Intraoperative measurements in stapedotomy using 3D stereo imaging for optimal prosthesis length selection

The application of 3D stereoscopic imaging in surgery represents an innovative approach for anatomical measurements without the use of ionizing radiation or tools contacting the anatomy. Achieving precise intraoperative measurements is crucial in microsurgery, yet conventional methods often lack accuracy due to technical limitations in microscopic zoom lens systems. This study investigates 3D imaging within a digital microscope for stapedotomy, focusing on its accuracy and clinical applicability in selecting optimal prosthesis lengths. We present an optimized calibration scheme for stereoscopic zoom-focus systems across all focus settings, particularly at high magnification levels. A cohort of 23 patients underwent stapedotomy with stereo imaging for landmark annotation and prosthesis measurement.
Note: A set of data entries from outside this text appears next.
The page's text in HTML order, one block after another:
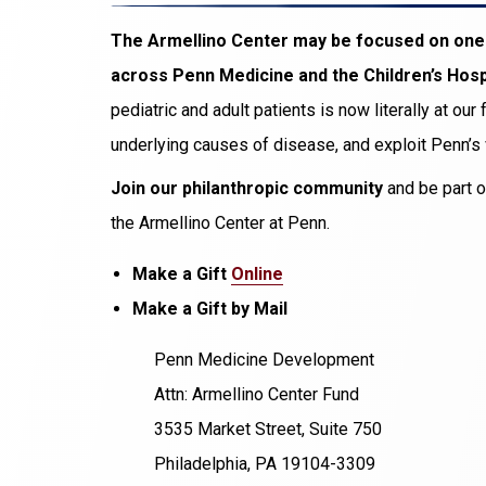
The Armellino Center may be focused on
across Penn Medicine and the Children’s
pediatric and adult patients is now literally at our
underlying causes of disease, and exploit
Join our philanthropic community and be part
the Armellino Center at Penn.
Make a Gift Online
Make a Gift by Mail
Penn Medicine Development
Attn: Armellino Center Fund
3535 Market Street, Suite 750
Philadelphia, PA 19104-3309

Our calibration method ensured sub-millimeter accuracy, achieving an average deviation of 0.2097 ± 0.1598 mm. The findings demonstrated a significant correlation between insertion depth and postoperative audiological outcomes. Audiological evaluations revealed a mean air-bone gap improvement of 19.1 dB [HL], validating the method's clinical efficacy. This technique offers a radiation-free, efficient alternative to conventional methods, integrating seamlessly into surgical workflows. The study highlights the potential of this imaging modality to enhance surgical precision and patient outcomes, setting the stage for future advancements in automated real-time measurements and broader clinical validation.